WORK REQUIRED
Write the records out exactly, so that no picture remains in the copy.

Stored items from a collection

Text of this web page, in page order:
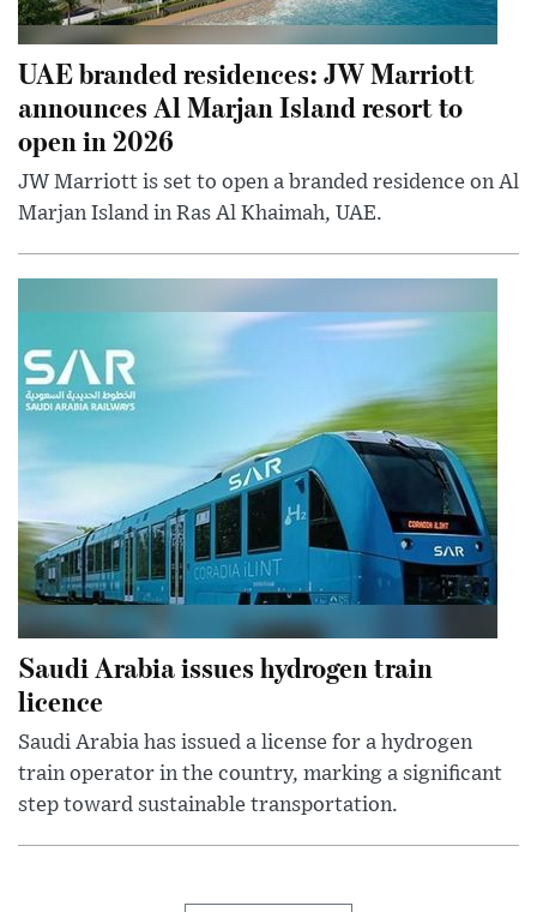
UAE branded residences: JW Marriott
announces Al Marjan Island resort to
open in 2026
JW Marriott is set to open a branded residence on Al
Marjan Island in Ras Al Khaimah, UAE.
Saudi Arabia issues hydrogen train
licence
Saudi Arabia has issued a license for a hydrogen
train operator in the country, marking a significant
step toward sustainable transportation.
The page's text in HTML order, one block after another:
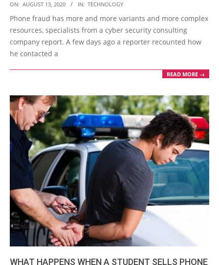
2020-
08-
13
ON: AUGUST 13, 2020 IN: TECHNOLOGY
Phone fraud has more and more variants and more complex
resources, specialists from a cyber security consulting
company report. A few days ago a reporter recounted how
he contacted a
READ MORE →
WHAT HAPPENS WHEN A STUDENT SELLS PHONE
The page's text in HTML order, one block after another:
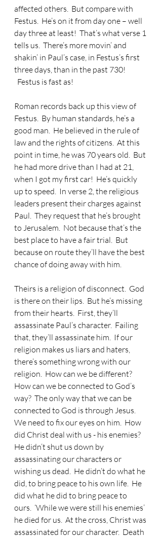
affected others.  But compare with
Festus.  He’s on it from day one – well
day three at least!  That’s what verse 1
tells us.  There’s more movin’ and
shakin’ in Paul’s case, in Festus’s first
three days, than in the past 730!
Festus is fast as!
Roman records back up this view of
Festus.  By human standards, he’s a
good man.  He believed in the rule of
law and the rights of citizens.  At this
point in time, he was 70 years old.  But
he had more drive than I had at 21,
when I got my first car!  He’s quickly
up to speed.  In verse 2, the religious
leaders present their charges against
Paul.  They request that he’s brought
to Jerusalem.  Not because that’s the
best place to have a fair trial.  But
because on route they’ll have the best
chance of doing away with him.
Theirs is a religion of disconnect.  God
is there on their lips.  But he’s missing
from their hearts.  First, they’ll
assassinate Paul’s character.  Failing
that, they’ll assassinate him.  If our
religion makes us liars and haters,
there’s something wrong with our
religion.  How can we be different?
How can we be connected to God’s
way?  The only way that we can be
connected to God is through Jesus.
We need to fix our eyes on him.  How
did Christ deal with us - his enemies?
He didn’t shut us down by
assassinating our characters or
wishing us dead.  He didn’t do what he
did, to bring peace to his own life.  He
did what he did to bring peace to
ours.  ‘While we were still his enemies’
he died for us.  At the cross, Christ was
assassinated for our character.  Death
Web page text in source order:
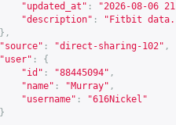
"updated_at" :
"2026-08-06
"description" :
"Fitbit
},
"source" : "direct-sharing-102" ,
"user" :
{
"id" : "88445094" ,
"name" : "Murray" ,
"username" :
"616Nickel"
}
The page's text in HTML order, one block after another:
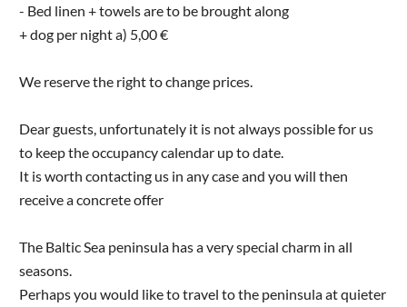
- Bed linen + towels are to be brought along
+ dog per night a) 5,00 €
We reserve the right to change prices.
Dear guests, unfortunately it is not always possible for us
to keep the occupancy calendar up to date.
It is worth contacting us in any case and you will then
receive a concrete offer
The Baltic Sea peninsula has a very special charm in all
seasons.
Perhaps you would like to travel to the peninsula at quieter

SOLUTION TO THE PROBLEM
Text of this web page, in page order:
UAE branded residences: JW Marriott
announces Al Marjan Island resort to
open in 2026
JW Marriott is set to open a branded residence on Al
Marjan Island in Ras Al Khaimah, UAE.
Saudi Arabia issues hydrogen train
licence
Saudi Arabia has issued a license for a hydrogen
train operator in the country, marking a significant
step toward sustainable transportation.
The page's text in HTML order, one block after another:
2020-
08-
13
ON: AUGUST 13, 2020 IN: TECHNOLOGY
Phone fraud has more and more variants and more complex
resources, specialists from a cyber security consulting
company report. A few days ago a reporter recounted how
he contacted a
READ MORE →
WHAT HAPPENS WHEN A STUDENT SELLS PHONE
The page's text in HTML order, one block after another:
affected others.  But compare with
Festus.  He’s on it from day one – well
day three at least!  That’s what verse 1
tells us.  There’s more movin’ and
shakin’ in Paul’s case, in Festus’s first
three days, than in the past 730!
Festus is fast as!
Roman records back up this view of
Festus.  By human standards, he’s a
good man.  He believed in the rule of
law and the rights of citizens.  At this
point in time, he was 70 years old.  But
he had more drive than I had at 21,
when I got my first car!  He’s quickly
up to speed.  In verse 2, the religious
leaders present their charges against
Paul.  They request that he’s brought
to Jerusalem.  Not because that’s the
best place to have a fair trial.  But
because on route they’ll have the best
chance of doing away with him.
Theirs is a religion of disconnect.  God
is there on their lips.  But he’s missing
from their hearts.  First, they’ll
assassinate Paul’s character.  Failing
that, they’ll assassinate him.  If our
religion makes us liars and haters,
there’s something wrong with our
religion.  How can we be different?
How can we be connected to God’s
way?  The only way that we can be
connected to God is through Jesus.
We need to fix our eyes on him.  How
did Christ deal with us - his enemies?
He didn’t shut us down by
assassinating our characters or
wishing us dead.  He didn’t do what he
did, to bring peace to his own life.  He
did what he did to bring peace to
ours.  ‘While we were still his enemies’
he died for us.  At the cross, Christ was
assassinated for our character.  Death
Web page text in source order:
"updated_at" :
"2026-08-06
"description" :
"Fitbit
},
"source" : "direct-sharing-102" ,
"user" :
{
"id" : "88445094" ,
"name" : "Murray" ,
"username" :
"616Nickel"
}
The page's text in HTML order, one block after another:
- Bed linen + towels are to be brought along
+ dog per night a) 5,00 €
We reserve the right to change prices.
Dear guests, unfortunately it is not always possible for us
to keep the occupancy calendar up to date.
It is worth contacting us in any case and you will then
receive a concrete offer
The Baltic Sea peninsula has a very special charm in all
seasons.
Perhaps you would like to travel to the peninsula at quieter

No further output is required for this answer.